El mensaje que Dorado escribió ese 18 de febrero sobre la marcha continúa así: “Por favor mándenme datos de todo lo que se hará en nuestros lugares para poder mantenerlo informado. Resulta imprescindible que todo sea unificado para dar un golpe de efecto mucho mayor”.

Y remata: “Ya respondieron los compañeros de Ecuador, ahora espero, lugar forma de contactar a Iván con los c. de Agencia de los Pueblos en Pie y la marcha que organizarán en Ecuador”.

Esa marcha tenía como bandera el reconocimiento a las víctimas del paramilitarismo y de los crímenes de Estado. Iván Cepeda era la cara de esa movilización como vocero del Movimiento Víctimas de Crímenes de Estado (Movice) y la convocó el 5 de febrero de 2008, un día después de la histórica marcha contra las Farc.

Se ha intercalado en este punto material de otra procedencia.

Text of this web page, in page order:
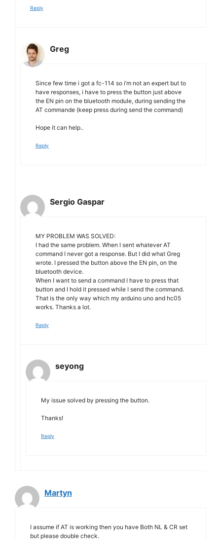
Reply
Greg
Since few time i got a fc-114 so i’m not an expert but to
have responses, i have to press the button just above
the EN pin on the bluetooth module, during sending the
AT commande (keep press during send the command)
Hope it can help..
Reply
Sergio Gaspar
MY PROBLEM WAS SOLVED:
I had the same problem. When I sent whatever AT
command I never got a response. But I did what Greg
wrote. I pressed the button above the EN pin, on the
bluetooth device.
When I want to send a command I have to press that
button and I hold it pressed while I send the command.
That is the only way which my arduino uno and hc05
works. Thanks a lot.
Reply
seyong
My issue solved by pressing the button.
Thanks!
Reply
Martyn
I assume if AT is working then you have Both NL & CR set
but please double check.
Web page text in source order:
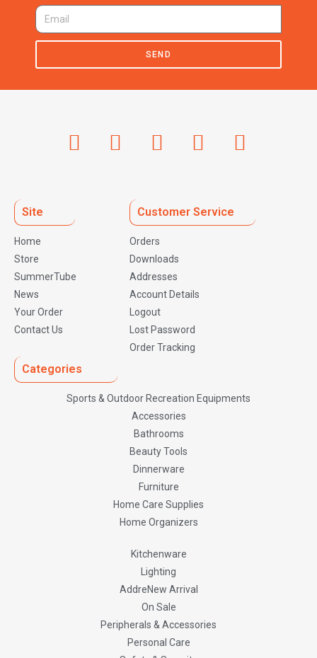
SEND
Site
Home
Store
SummerTube
News
Your Order
Contact Us
Customer Service
Orders
Downloads
Addresses
Account Details
Logout
Lost Password
Order Tracking
Categories
Sports & Outdoor Recreation Equipments
Accessories
Bathrooms
Beauty Tools
Dinnerware
Furniture
Home Care Supplies
Home Organizers
Kitchenware
Lighting
AddreNew Arrival
On Sale
Peripherals & Accessories
Personal Care
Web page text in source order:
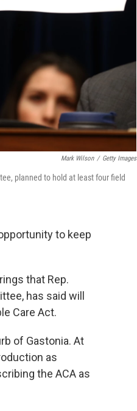
Mark Wilson / Getty Images
planned to hold at least four field
to keep
that Rep.
has said will
Care Act.
of Gastonia. At
as
the ACA as
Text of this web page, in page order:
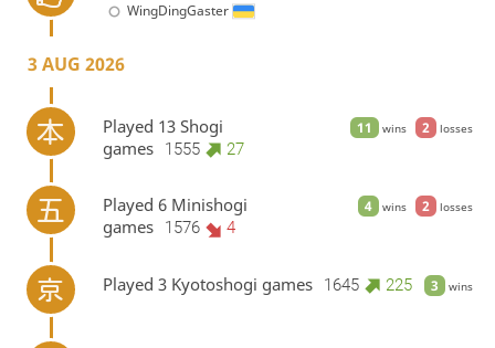
WingDingGaster
3 AUG 2026
11 wins 2 losses
Played 13 Shogi
games
1555 27
4 wins 2 losses
Played 6 Minishogi
games
1576 4
3 wins
Played 3 Kyotoshogi games 1645 225

A las Farc les interesaba la marcha de Cepeda, porque la del 4 de febrero se convirtió en una poderosa bandera política del uribismo. Movilizó a unos 6 millones de ciudadanos en 165 lugares de Colombia y el mundo, que tenían como principal consigna “No más Farc”, mientras la guerrilla tenía en su poder a cientos de secuestrados militares y políticos, incluyendo a Ingrid Betancourt.

Los computadores de Raúl Reyes indican que como defensor de derechos humanos, Cepeda tuvo contactos por lo menos en esa oportunidad con las Farc para buscar una participación activa de miembros de esa guerrilla en la convocatoria internacional de su movilización. También muestran que las Farc no idearon la marcha del 6 de marzo, pero que sí vieron una oportunidad en esa movilización promovida por Cepeda.

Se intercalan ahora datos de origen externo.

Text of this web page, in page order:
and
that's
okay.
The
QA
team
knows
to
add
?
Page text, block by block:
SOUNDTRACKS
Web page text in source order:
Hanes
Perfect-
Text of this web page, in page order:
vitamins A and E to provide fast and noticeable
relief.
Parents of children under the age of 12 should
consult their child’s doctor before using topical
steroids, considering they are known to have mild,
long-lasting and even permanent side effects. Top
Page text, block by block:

Este es uno de los episodios de la vida pública de Cepeda más controvertidos. Ha sido usado por sus mayores opositores, como Álvaro Uribe, para impulsar la idea de que Cepeda es un político vinculado a las Farc. Por ejemplo, esta semana Daniel Palacios, le pidió a la justicia de Estados Unidos que investigara las menciones a Cepeda en esos archivos

Por esa razón, La Silla Vacía, en su cubrimiento electoral sobre los candidatos presidenciales, investigó durante varias semanas todos los hechos que rodean esa mención.

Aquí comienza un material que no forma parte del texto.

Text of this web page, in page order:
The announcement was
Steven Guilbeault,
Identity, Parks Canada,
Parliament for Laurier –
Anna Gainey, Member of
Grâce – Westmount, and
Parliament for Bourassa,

La defensa que Cepeda ha sostenido durante años –incluidos debates en el Congreso– y que reiteró para esta historia en una primera consulta, es que los archivos de Reyes fueron manipulados y no tienen validez porque fueron declarados ilegales por la Corte Suprema de Justicia. “Lo que está comprobado es que hubo una operación del DAS bajo el gobierno de Álvaro Uribe para hacer aparecer eso”, dijo el candidato a La Silla a la pregunta específica sobre el contenido de los computadores de Reyes. “Esos sí son cosas concretas, son hechos probados”.

Esta investigación accedió a los archivos originales del entonces Departamento Administrativo de Seguridad, DAS, a los que se refirió Cepeda y encontró que la defensa sobre su mención en los computadores de Raúl Reyes no se sostiene. La operación del DAS que ha mencionado el candidato en varias oportunidades no incluyó la alteración de los archivos. 

Cuando volvió a ser consultado por La Silla Vacía para obtener una versión sobre ese vacío en su defensa, Cepeda se retractó y dijo: “creo que hubo un mal entendido” y que “no dije que en esa operación del DAS se hiciera explícita referencia al caso de Reyes”. Sobre el uso de esa misma versión en un debate en el Congreso aseguró: “es posible que yo me haya equivocado”. 

En todo caso, Cepeda insistió en que los archivos del computador de Reyes fueron invalidados por la Corte Suprema de Justicia. Pero eso no es lo que afirma la decisión de la Corte, que no hace un juicio legal sobre su contenido, sino sobre su validez como insumo probatorio en cualquier proceso judicial debido a que los archivos fueron obtenidos fuera del país pasando por encima de protocolos internacionales.

Aún así, Cepeda insistió en que dar cualquier validez a las menciones suyas que muestran una coordinación con las Farc era “una calumnia”.

Para reconstruir todos los hechos, La Silla Vacía utilizó el procesamiento de los archivos de la ONG inglesa The International Institute for Strategic Studies entre 2008 y 2011 de los computadores de Reyes. Además, obtuvo copias de los archivos originales por dos fuentes distintas, una por la Liga Contra el Silencio y otra más, para cotejar los documentos y asegurar que tenían la misma información. 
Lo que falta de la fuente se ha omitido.